Technology developed by the University of Cincinnati and industry partners can do something that neither blinds nor existing smart windows can do. This patent-pending research, supported by the National Science Foundation, will lead to low-cost window tintings which dynamically adapt for brightness, color temperatures and opacity (to provide for privacy while allowing light in).

Take some time to see the renderings by UC's Tim Zarki of what the dynamic, low-cost window tintings  will be able to achieve.

A partnership between the University of Cincinnati, Hewlett Packard, and EMD/Merck Research Labs has resulted in a patent-pending breakthrough in 'tunable' window tintings. The breakthrough means traditional window shades could soon be replaced by a low-cost tinting where the brightness, color temperature (warm or cool just like incandescent light bulbs) and opacity (privacy) are adjustable by the user.

Details on this research, partly funded by the National Science Foundation, are in the June issue of the prestigious trade journal, “Applied Optics.”

Rendering of a window tinting setting.

Rendering of the effect of the warm color setting for sunlight transmission by means of the UC-developed 'tunable' window tintings.

The research was led by Sayantika Mukherjee, doctoral student in UC’s Novel Devices Laboratory, part of the university’s College of Engineering and Applied Science, and by W.L. Hsieh, visiting doctoral student from the Institute of Applied Mechanics, National Taiwan University; N. Smith, scientist at Merck Chemicals, Ltd.; M. Goulding, scientist at Merck Chemicals, Ltd.; and Jason Heikenfeld, UC professor of electrical engineering and computing systems.

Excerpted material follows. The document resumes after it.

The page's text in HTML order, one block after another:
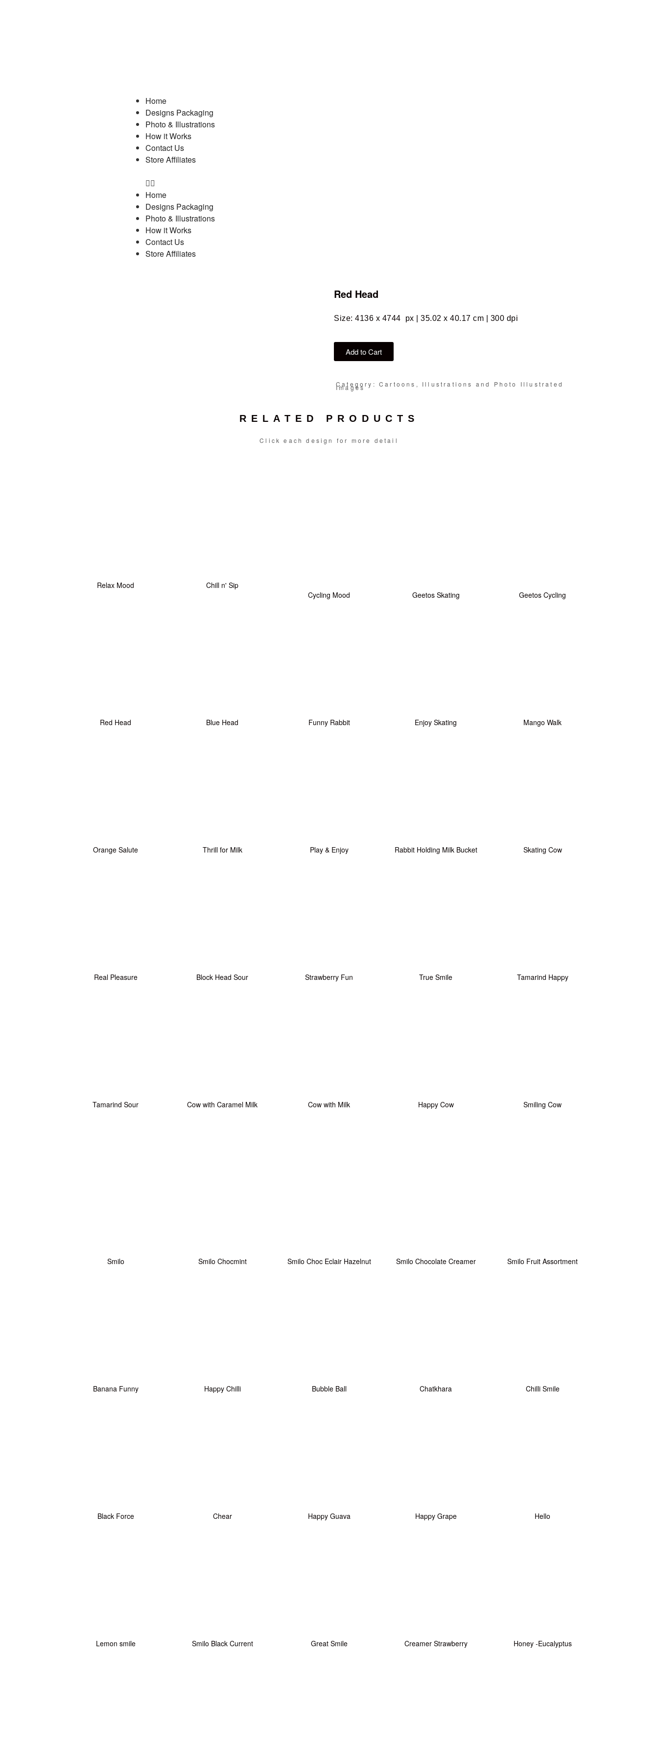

Importantly, the newly developed device structure that makes these “smart windows” possible is very simple to manufacture, allowing affordability for both business and home use. It can be integrated into new windows or even easily applied to already existing windows, by means of a roll-on coating consisting of a honeycomb of electrodes.

Benefits of the New Smart Windows

Currently, most home and commercial windows use mechanical shades to provide privacy and to block light, heat or cold. This centuries-old technology is already inexpensive and effective, which has slowed the adoption of electronically controlled window tinting, which previously could only mimic the clear-to-opaque performance of mechanical shades. However, this new breakthrough at the University of Cincinnati is about to change that.

States UC’s Jason Heikenfeld, “Simple electronic window switching is not enough. You need to provide consumers with something you can’t do mechanically, and for which there is already a large demand. For example, there is already proven demand for control of color temperature in the lightbulb market, and after all, windows are a source of lighting. Maybe even more compelling, go home to your neighborhood and look at the drawn blinds for privacy but which also block sunlight. What if you could have your privacy and also let the light in at any brightness you want?” 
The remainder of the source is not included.